What the task requires —
From the data below, copy exactly the lines that lie between the one holding "With recharged batteries, Tom" and the one holding "42.7968820, -88.1933500", including both, and nothing more.

'''

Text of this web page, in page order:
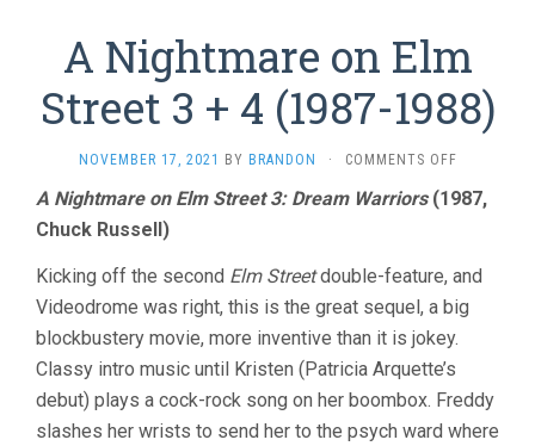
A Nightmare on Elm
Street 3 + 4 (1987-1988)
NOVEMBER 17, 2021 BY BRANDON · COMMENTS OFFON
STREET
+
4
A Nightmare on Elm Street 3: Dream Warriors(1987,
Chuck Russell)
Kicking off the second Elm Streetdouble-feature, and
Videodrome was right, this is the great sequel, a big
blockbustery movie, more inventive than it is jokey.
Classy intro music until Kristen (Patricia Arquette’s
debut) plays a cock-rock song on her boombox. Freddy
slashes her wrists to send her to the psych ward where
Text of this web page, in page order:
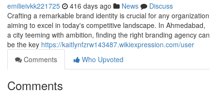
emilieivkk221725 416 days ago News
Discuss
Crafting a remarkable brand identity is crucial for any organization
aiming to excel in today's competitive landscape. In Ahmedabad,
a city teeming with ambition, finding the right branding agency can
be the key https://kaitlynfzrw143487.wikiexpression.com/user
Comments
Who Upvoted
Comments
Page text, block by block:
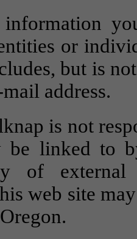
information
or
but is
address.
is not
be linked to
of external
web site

'''
'''

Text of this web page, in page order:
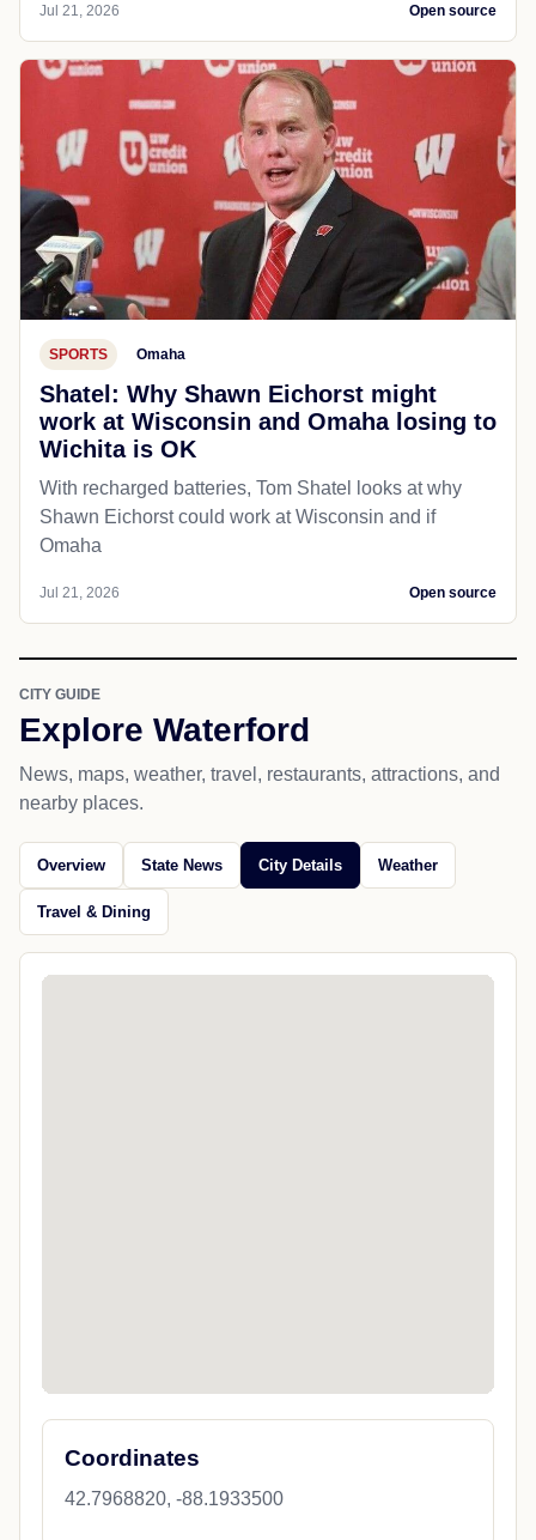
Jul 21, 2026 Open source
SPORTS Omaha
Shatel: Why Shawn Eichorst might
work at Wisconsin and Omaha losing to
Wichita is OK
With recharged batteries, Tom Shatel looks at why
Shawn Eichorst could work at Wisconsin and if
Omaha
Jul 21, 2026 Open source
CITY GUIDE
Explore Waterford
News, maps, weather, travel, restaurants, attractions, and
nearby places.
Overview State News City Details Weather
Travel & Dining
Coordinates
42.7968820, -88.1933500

'''

Your response —
With recharged batteries, Tom Shatel looks at why
Shawn Eichorst could work at Wisconsin and if
Omaha
Jul 21, 2026 Open source
CITY GUIDE
Explore Waterford
News, maps, weather, travel, restaurants, attractions, and
nearby places.
Overview State News City Details Weather
Travel & Dining
Coordinates
42.7968820, -88.1933500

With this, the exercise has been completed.